DATA FOR ANALYSIS START
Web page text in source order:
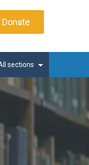
Donate
sections
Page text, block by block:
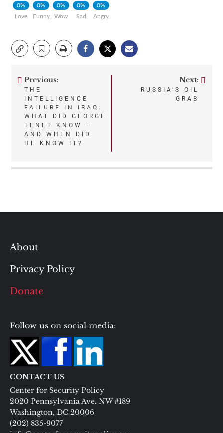
0%
Love
0%
Funny
0%
Wow
0%
Sad
0%
Angry
Post
navigation
Previous:
THE
INTELLIGENCE
FAILURE IN IRAQ:
WHAT DID GEORGE
TENET KNOW —
AND WHEN DID
HE KNOW IT?
Next:
RUSSIA’S OIL
GRAB
About
Privacy Policy
Donate
Follow us on social media:
CONTACT US
Center for Security Policy
2020 Pennsylvania Ave. NW #189
Washington, DC 20006
(202) 835-9077
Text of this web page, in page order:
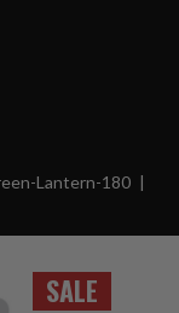
SALE
Lantern-180
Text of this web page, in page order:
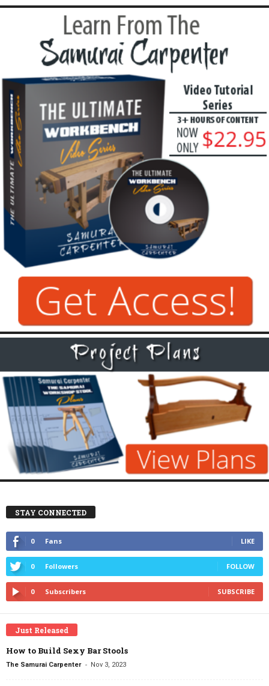
STAY CONNECTED
0 Fans LIKE
0 Followers FOLLOW
0 Subscribers SUBSCRIBE
Just Released
How to Build Sexy Bar Stools
The Samurai Carpenter - Nov 3, 2023
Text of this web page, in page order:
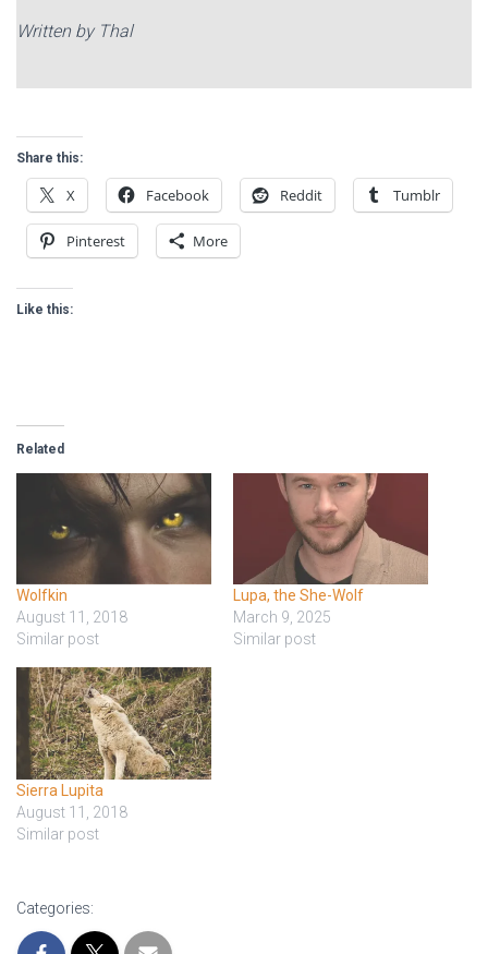
Written by Thal
Share this:
X Facebook Reddit Tumblr
Pinterest More
Like this:
Related
Wolfkin
August 11, 2018
Similar post
Lupa, the She-Wolf
March 9, 2025
Similar post
Sierra Lupita
August 11, 2018
Similar post
Categories:
DATA FOR ANALYSIS END
# WHAT TO PRODUCE
Every line from the one containing "Page text, block" through the last line of the listing must be written out again exactly, and no other line. Leave the pictures aside.

# OUTPUT OF THE TASK
Page text, block by block:
0%
Love
0%
Funny
0%
Wow
0%
Sad
0%
Angry
Post
navigation
Previous:
THE
INTELLIGENCE
FAILURE IN IRAQ:
WHAT DID GEORGE
TENET KNOW —
AND WHEN DID
HE KNOW IT?
Next:
RUSSIA’S OIL
GRAB
About
Privacy Policy
Donate
Follow us on social media:
CONTACT US
Center for Security Policy
2020 Pennsylvania Ave. NW #189
Washington, DC 20006
(202) 835-9077
Text of this web page, in page order:
SALE
Lantern-180
Text of this web page, in page order:
STAY CONNECTED
0 Fans LIKE
0 Followers FOLLOW
0 Subscribers SUBSCRIBE
Just Released
How to Build Sexy Bar Stools
The Samurai Carpenter - Nov 3, 2023
Text of this web page, in page order:
Written by Thal
Share this:
X Facebook Reddit Tumblr
Pinterest More
Like this:
Related
Wolfkin
August 11, 2018
Similar post
Lupa, the She-Wolf
March 9, 2025
Similar post
Sierra Lupita
August 11, 2018
Similar post
Categories:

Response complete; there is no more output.